Classification of Corporations; Existence of Shares; Non-Stock Corporation COLLECTOR OF INTERNAL REVENUE vs. CLUB FILIPINO, INC. DE CEBU G.R. No. L-12719 [5 SCRA 321] May 31, 1962 FACTS: Club Filipino, Inc. de Cebu is a civic corporation with an original authorized capital stock of P22,000.00, which was subsequently increased to P200,000.00, among others, to it “provide, operate, and maintain x x x all sorts of games not prohibited under general laws and general ordinances; and develop and cultivate sports of every kind and any denomination for recreation and healthy training of its members and shareholders.” The Club owns and operates a club house, a bowling alley, a golf course, and a bar-restaurant for its members and their guests, which was a necessary incident to the operation of the club. The club is operated mainly with funds derived from membership fees and dues.

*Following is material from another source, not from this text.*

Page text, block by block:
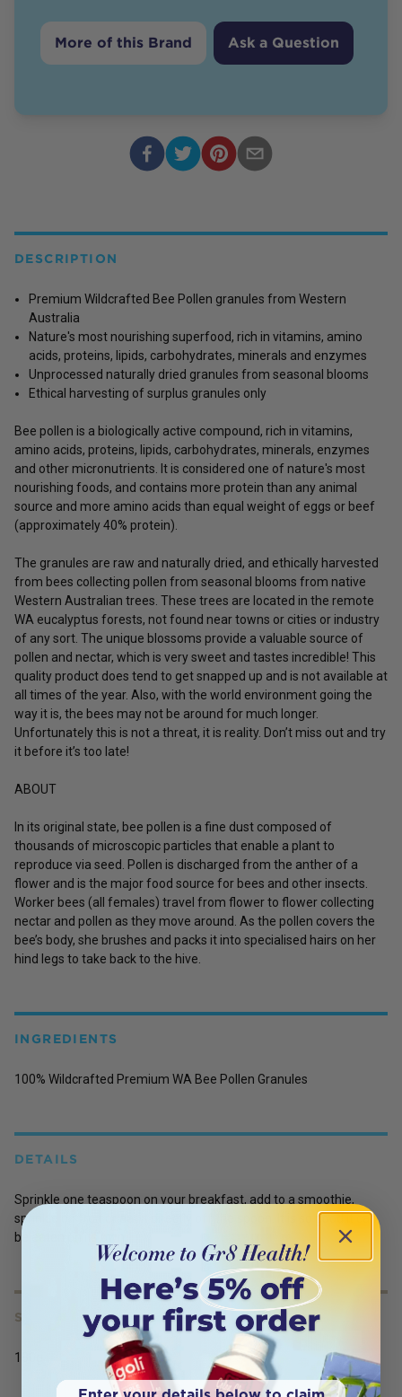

As a result of a capital surplus, arising from the increased value due to the revaluation of its real properties, the Club declared stock dividends; but no actual cash dividends were distributed to the stockholders. A BIR agent discovered that the Club has never paid percentage tax on the gross receipts of its bar and restaurant. The Collector of Internal Revenue assessed against and demanded from the Club the unpaid percentage tax on the gross receipts plus surcharges. The Club requested for the cancellation of the assessment. The request having been denied, the Club filed the instant petition for review. ISSUE: Whether or not Club Filipino is a stock corporation. HELD: NO. It is a non-stock corporation. The fact that the capital stock of the respondent Club is divided into shares does not detract from the finding of the trial court that it is not engaged in the business of operator of bar and restaurant. What is determinative of whether or not the Club is engaged in such business is its object or purpose, as stated in its articles and by-laws. It is a familiar rule that the actual purpose is not controlled by the corporate form or by the commercial aspect of the business prosecuted, but may be shown by extrinsic evidence, including the by-laws and the method of

operation. From the extrinsic evidence adduced, the Tax Court concluded that the Club is not engaged in the business as a barkeeper and restaurateur. Moreover, for a stock corporation to exist, two requisites must be complied with, to wit: (1) a capital stock divided into shares and (2) an authority to distribute to the holders of such shares, dividends or allotments of the surplus profits on the basis of the shares held (sec. 3, Act No. 1459). In the case at bar, nowhere in its articles of incorporation or by-laws could be found an authority for the distribution of its dividends or surplus profits. Strictly speaking, it cannot, therefore, be considered a stock corporation, within the contemplation of the corporation law.